Work with Video Memory#
To fully utilize the Intel® VPL acceleration capability, the application should support OS specific infrastructures. If using Microsoft* Windows*, the application should support Microsoft DirectX*. If using Linux*, the application should support the VA-API for Linux.
The hardware acceleration support in an application consists of video memory support and acceleration device support.
Depending on the usage model, the application can use video memory at different stages in the pipeline. Three major scenarios are shown in the following diagrams:
The application must use the mfxVideoParam::IOPattern
field to
indicate the I/O access pattern during initialization. Subsequent function calls
must follow this access pattern. For example, if a function operates on video
memory surfaces at both input and output, the
application must specify the access pattern IOPattern at initialization in
MFX_IOPATTERN_IN_VIDEO_MEMORY
for input and
MFX_IOPATTERN_OUT_VIDEO_MEMORY
for output. This particular I/O
access pattern must not change inside the Init - Close sequence.
Initialization of any hardware accelerated Intel® VPL component requires the
acceleration device handle. This handle is also used by the Intel® VPL component to
query hardware capabilities. The application can share its device with Intel® VPL
by passing the device handle through the MFXVideoCORE_SetHandle()
function. It is recommended to share the handle before any actual usage of Intel® VPL.
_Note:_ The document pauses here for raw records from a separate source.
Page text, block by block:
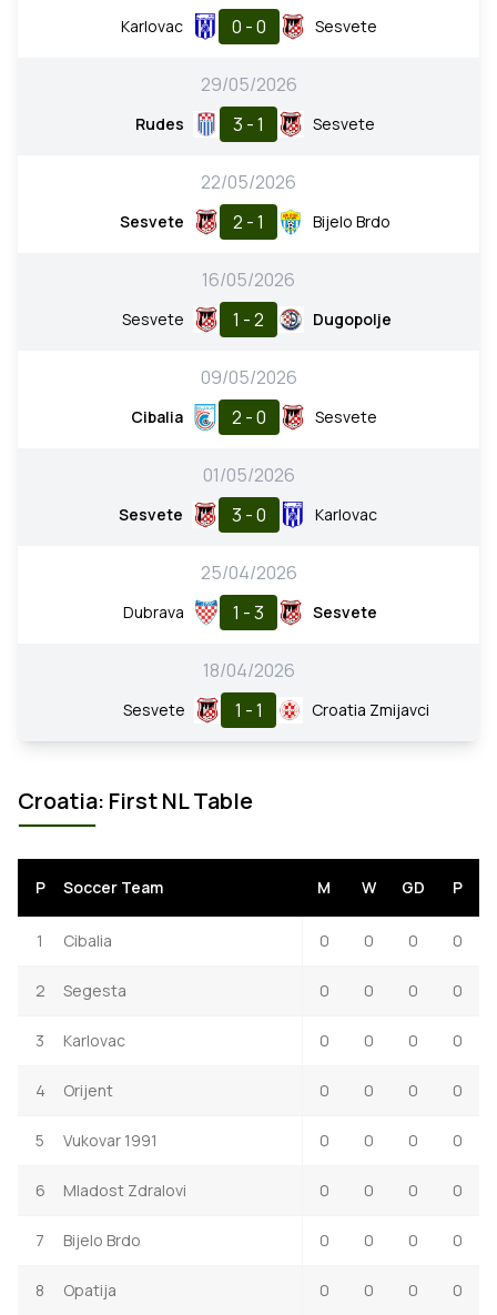
Karlovac 0 - 0 Sesvete
29/05/2026
Rudes 3 - 1 Sesvete
22/05/2026
Sesvete 2 - 1 Bijelo Brdo
16/05/2026
Sesvete 1 - 2 Dugopolje
09/05/2026
Cibalia 2 - 0 Sesvete
01/05/2026
Sesvete 3 - 0 Karlovac
25/04/2026
Dubrava 1 - 3 Sesvete
18/04/2026
Sesvete 1 - 1 Croatia Zmijavci
Croatia: First NL Table
P Soccer Team M W GD P
1 Cibalia 0 0 0 0
2 Segesta 0 0 0 0
3 Karlovac 0 0 0 0
4 Orijent 0 0 0 0
5 Vukovar 1991 0 0 0 0
6 Mladost Zdralovi 0 0 0 0
7 Bijelo Brdo 0 0 0 0
8 Opatija 0 0 0 0

Work with Microsoft DirectX* Applications#
Intel® VPL supports two different infrastructures for hardware acceleration on the Microsoft Windows OS: the Direct3D* 9 DXVA2 and Direct3D 11 Video API. If Direct3D 9 DXVA2 is used for hardware acceleration, the application should use the IDirect3DDeviceManager9 interface as the acceleration device handle. If the Direct3D 11 Video API is used for hardware acceleration, the application should use the ID3D11Device interface as the acceleration device handle.
The application should share one of these interfaces with Intel® VPL through the
MFXVideoCORE_SetHandle()
function. If the application does not provide
the interface, then Intel® VPL creates its own internal acceleration device. As a result,
Intel® VPL input and output will be limited to system memory only for the external allocation mode, which will reduce Intel® VPL performance. If Intel® VPL fails to create a valid acceleration device,
then Intel® VPL cannot proceed with hardware acceleration and returns an error status to the
application.
Note
It is recommended to work in the internal allocation mode if the application does not provide the IDirect3DDeviceManager9 or ID3D11Device interface.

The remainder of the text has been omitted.